Ruefully, he spends the weekday climbing up a mountain of work and the weekends drinking, a habit he just can’t break. More than once, Joe wistfully reminisces about the time he contracted typhoid: “I was sick once — typhoid. In the hospital two months an’ a half. Didn’t do a tap of work all that time. It was beautiful.” Eventually, he decides to ride the rails as a hobo, a life that seems more fulfilling than sweating over the clothes of his betters.
The film also doesn’t have the time to delve into all of Eden’s troubles publishing. In the novel, we follow Eden as his writing skills expand and he learns how best to actually land one of his stories in a magazine. The details of Eden’s struggle clearly come from London’s own experience, so they’re incredibly vivid and true to the times.
Eden first sends out hand-written manuscripts before realizing that no one will read his work unless it’s typed, which in turn means renting a typewriter, and additional expense he juggles the cost of the typewriter along with postage for the manuscripts.

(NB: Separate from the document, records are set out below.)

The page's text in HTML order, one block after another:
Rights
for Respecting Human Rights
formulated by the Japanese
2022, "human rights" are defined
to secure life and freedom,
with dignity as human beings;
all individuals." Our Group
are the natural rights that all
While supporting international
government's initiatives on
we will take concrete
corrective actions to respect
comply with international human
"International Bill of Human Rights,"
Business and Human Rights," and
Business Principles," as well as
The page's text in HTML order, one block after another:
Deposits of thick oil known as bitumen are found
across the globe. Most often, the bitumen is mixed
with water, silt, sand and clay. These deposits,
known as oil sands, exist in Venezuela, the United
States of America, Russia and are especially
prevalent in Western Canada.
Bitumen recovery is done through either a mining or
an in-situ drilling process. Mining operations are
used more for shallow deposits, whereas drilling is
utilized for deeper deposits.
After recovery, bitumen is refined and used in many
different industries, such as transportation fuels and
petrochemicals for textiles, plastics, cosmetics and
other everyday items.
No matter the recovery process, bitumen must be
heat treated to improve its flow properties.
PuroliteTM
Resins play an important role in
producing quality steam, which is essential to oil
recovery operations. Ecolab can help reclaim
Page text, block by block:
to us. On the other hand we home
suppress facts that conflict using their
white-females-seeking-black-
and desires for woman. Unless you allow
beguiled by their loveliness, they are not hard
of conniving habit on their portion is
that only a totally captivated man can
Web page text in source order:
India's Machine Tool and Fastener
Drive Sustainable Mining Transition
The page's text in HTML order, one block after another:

These sorts of difficulties take up much of the novel, including Eden’s constant anxiety about money. And they speak to the thousand tiny cuts that eat away at the poor every day. Martin Eden was written by a novelist who understood the gnawing anxiety of poverty, and the film can only motion towards this experience.
It’s understandable why the film removes or minimizes this material. And it actually improves on one of the central elements of the novel: the love story. In the novel, Elena can be condescending to Eden, and when he finally does “improve” himself through reading, he returns the favor. It’s hardly one of literature’s great romances, which doesn’t sink the story because the main point lies in class conflict, not relationship drama. But in Marcello’s film, Luca Marinelli and Jessica Cressy bring this relationship to life. Marinelli transforms brilliantly and believably from a happy-go-lucky laborer to a tortured author. For her part, Cressy plays Elena as reserved rather than prim. In order to visualize her letters to Eden, Cressy speaks directly into the camera, lending an intimacy between the two characters who are separated for stretches of the film.

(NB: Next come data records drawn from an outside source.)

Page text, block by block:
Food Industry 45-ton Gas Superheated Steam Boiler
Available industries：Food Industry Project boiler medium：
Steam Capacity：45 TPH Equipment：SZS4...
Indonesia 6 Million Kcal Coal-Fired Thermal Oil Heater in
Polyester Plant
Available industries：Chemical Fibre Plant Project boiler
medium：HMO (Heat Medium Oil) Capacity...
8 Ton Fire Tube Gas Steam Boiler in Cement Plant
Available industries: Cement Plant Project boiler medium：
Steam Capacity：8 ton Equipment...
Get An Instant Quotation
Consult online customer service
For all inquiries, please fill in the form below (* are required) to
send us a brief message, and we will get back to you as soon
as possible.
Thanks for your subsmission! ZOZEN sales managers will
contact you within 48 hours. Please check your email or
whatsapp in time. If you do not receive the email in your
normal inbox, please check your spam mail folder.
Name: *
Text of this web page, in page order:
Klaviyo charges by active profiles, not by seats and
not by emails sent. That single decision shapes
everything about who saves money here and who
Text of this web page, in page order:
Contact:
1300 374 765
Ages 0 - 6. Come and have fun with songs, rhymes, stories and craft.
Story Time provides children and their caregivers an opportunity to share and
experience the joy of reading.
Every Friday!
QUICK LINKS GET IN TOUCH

Thesis, Antithesis, and Synthesis
Martin Eden: Movie Film for Theaters stands as a wonderful adaptation, which is all the more remarkable because it’s of a novel that at first glance doesn’t seem like an easy fit for the big screen. And for a film that pulls an American novel out of its historical and cultural contexts, it’s surprisingly faithful, recreating entire scenes. At the same time, the film adaptation of Martin Eden isn’t stuffy. It plays around with film stock and thumbs its nose at historical authenticity without drawing attention to what it’s doing. All in all, the meeting of Jack London and Pietro Marcello is a remarkable transatlantic partnership.
Martin Eden is currently available to stream through Kino Now.